Dzień dobry Kochani...
Czas, abym podzieliła się z Wami postępami mojego nowego szaleństwa...
Oto stempel piórka, już w ostatecznej formie, czyli na drewienku.
Postanowiłam zrobić dwie małe serweteczki z tym motywem.
Odcisk nie jest perfekcyjny, ale o to właśnie chodzi w rękodziele.
Wszystko zależy od ilości nałożonej farby na stempel, jak również
od siły przyłożenia stempla do tkaniny.
Piórka pikuję, aby moje serwetki ożyły...

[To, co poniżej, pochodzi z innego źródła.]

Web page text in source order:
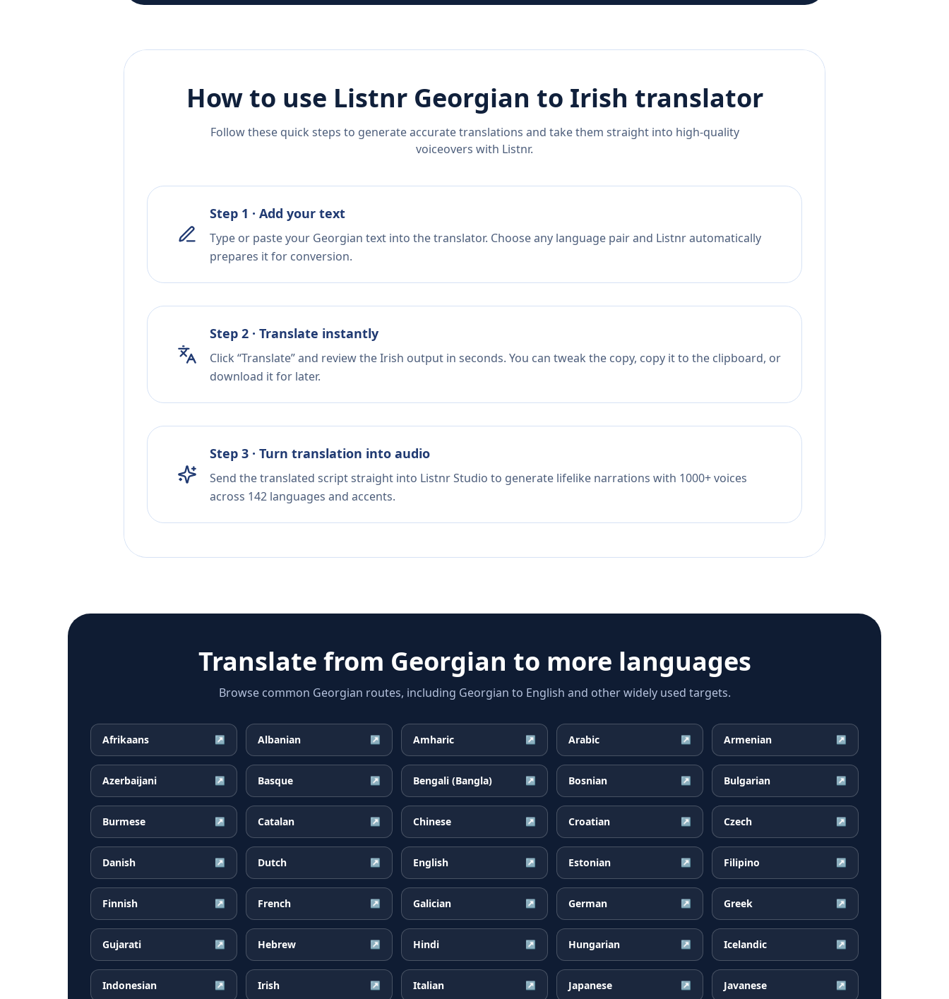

Jedna skończona, druga czeka w kolejce.
Potem tylko dodam lamówkę i koniec...
A to mój dzisiejszy projekt...
Zaczęłam od wycięcia szablonu. Tym razem pomogła mi w tym
moja ukochana maszyna - ploter Brothera.
Jest niesamowicie precyzyjna i... nie myli się :)
Szablon umieściłam na bawełnie...
będzie to poduszka.
Wymieszałam farby i zaczęłam "ciapanie".
Efekt końcowy jest taki....
Błąd mój polegał na tym, że użyłam złego materiału na szablon.
Ale... następny będzie lepszy.
Po wyschnięciu zrobię "kanapkę" ( złożę 3 warstwy tkanin, tak jak do patchworku)
i każdy listek przepikuję... Dopiero wtedy kwiat zyska, zacznie żyć.
A tu mój skończony kwiatek do innego projektu.
Dzisiaj wykorzystałam resztki farby i odcisnęłam go na papierze.
Myślę, że wykorzystam ten stempel do stworzenia lnianego obrusa .
Ciągle dłubię te kwiatuszki... bardzo dużo pracy i nie ukrywam, że już ręka mnie boli.
Nie mogę się doczekać, kiedy skończę... każdą wolną chwilę poświęcam
na "ryciu" chociaż jednego płatka.
Posuwam się do przodu.
A tu... ( hi, hi ) - ja ... wspomnienia...
Dzisiaj moja Przyjaciółka przysłała mi to zdjęcie.
Przypomniałam sobie moją pracę w Operze Bałtyckiej.
Co to były za czasy... pełne magii...
Pozdrawiam Was Kochani i do nastepnego... :)
Bardzo mi się podobają te pomysły na stempelki. Świetny efekt.